Fast gänzlich unbekannt die Jüngste unter ihnen, Louise Stomps (1900-1988). Ihre Arbeiten kündigen schon die nächste Generation an. Formreduzierte Kompaktheit lässt die Transparenz weichen, ihre Arbeiten erinnern an die ihres Zeitgenossen Henry Moore.

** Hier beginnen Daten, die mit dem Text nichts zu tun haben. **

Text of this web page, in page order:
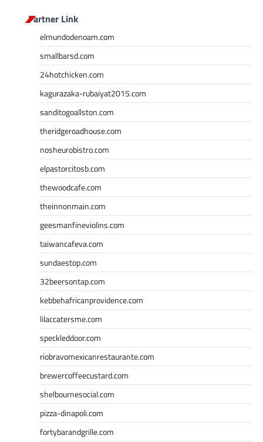
Partner Link
elmundodenoam.com
smallbarsd.com
24hotchicken.com
kagurazaka-rubaiyat2015.com
sanditogoallston.com
theridgeroadhouse.com
nosheurobistro.com
elpastorcitosb.com
thewoodcafe.com
theinnonmain.com
geesmanfineviolins.com
taiwancafeva.com
sundaestop.com
32beersontap.com
kebbehafricanprovidence.com
lilaccatersme.com
speckleddoor.com
riobravomexicanrestaurante.com
brewercoffeecustard.com
shelbournesocial.com
pizza-dinapoli.com
fortybarandgrille.com

An neuen Portrait-Realisierungen waren sie Alle interessiert. Renée Sintenis Abbild von Joachim Ringelnatz ist grobschlächtig und expressionistisch wie ein Gemälde von Kokoschka und ihre Fingerabdrücke scheinen noch im Lehm erkennbar zu sein, ganz im Gegensatz zu Emy Roeders „Stute und Fohlen“ oder Marg Molls Katzen, die glatt und eben mit dem Blauen Reiter kokettieren. Picasso hat Anfang des 20. Jahrhunderts afrikanische Masken in seine Kunst integriert und sie so salonfähig gemacht. Hier hat sich vor allem Sophie Wolff dafür interessiert. Ihre primordialen, afrikanischen Köpfe sind gleich im ersten Saal zu sehen oder ein wenig später Emy Roeders Bronze-Figurenpallette.

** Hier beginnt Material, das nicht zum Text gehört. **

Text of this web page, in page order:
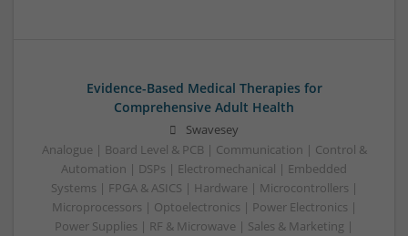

Diese Künstlerinnen trugen ihre Haare kurz oder arbeiteten mit Krawatte und bildeten die erste und beginnende zweite Generation von Bildhauerinnen in Berlin, die sich bei ihren männlichen Kollegen durchaus durchsetzen konnten, Anerkennung und Respekt ernteten, von der Kunstkritik besprochen wurden und deren Arbeiten einen Preis hatten. Sie sind Alle zwischen 1870 und 1900 geboren und waren die ersten Frauen, die auch in der Öffentlichkeit Erwähnung fanden und die auch – wie viele ihrer Künstlerkollegen - in den 1930er Jahren zu Entarteten wurden und deren Arbeiten nicht mehr gezeigt werden konnten.
Wie eine geballte Kraft finden die zehn Künstlerinnen in den Räumen des Kolbe Museums zusammen und beschreiben die grenzenlose Freiheit und ungestüme Wildheit der Moderne in der Weimarer Republik anhand von knapp 100 Exponaten – die zum Großteil aus Privatsammlungen stammen – und die Schau, die noch bis zum 17. Juni 2018 zu sehen ist, allein deshalb schon sehenswert macht. Einen geeigneteren Ort für diese Ausstellung gibt es in Berlin nicht.